The Southern Nazarene Crimson Storm are the athletic teams that represent Southern Nazarene University, located in Bethany, Oklahoma, in intercollegiate sports as a member of the NCAA Division II ranks, primarily competing in the Great American Conference (GAC) since the 2012–13 academic year.

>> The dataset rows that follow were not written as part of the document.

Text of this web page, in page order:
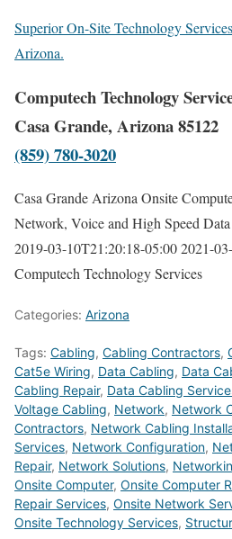
Superior On-Site Technology
Arizona.
Computech Technology
Casa Grande, Arizona 85122
(859) 780-3020
Casa Grande Arizona Onsite
Network, Voice and High Speed
2019-03-10T21:20:18-05:002021-
Computech Technology Services
Categories: Arizona
Tags: Cabling, Cabling Contractors,
Cat5e Wiring, Data Cabling, Data
Cabling Repair, Data Cabling
Voltage Cabling, Network, Network
Contractors, Network Cabling
Services, Network Configuration,
Repair, Network Solutions,
Onsite Computer, Onsite Computer
Repair Services, Onsite Network
Onsite Technology Services,

The Crimson Storm previously competed in the Sooner Athletic Conference (SAC) of the National Association of Intercollegiate Athletics (NAIA) from 1978–79 to 2011–12; and in the Texoma Athletic Conference from 1972–73 to 1977–78.

==Varsity teams==
SNU compete in 20 intercollegiate varsity sports: Men's sports include baseball, basketball, cheerleading, cross country, equestrian, football, golf, rugby, soccer and track & field; while women's sports include basketball, cheerleading, cross country, equestrian, golf, rugby, soccer, softball, track & field and volleyball.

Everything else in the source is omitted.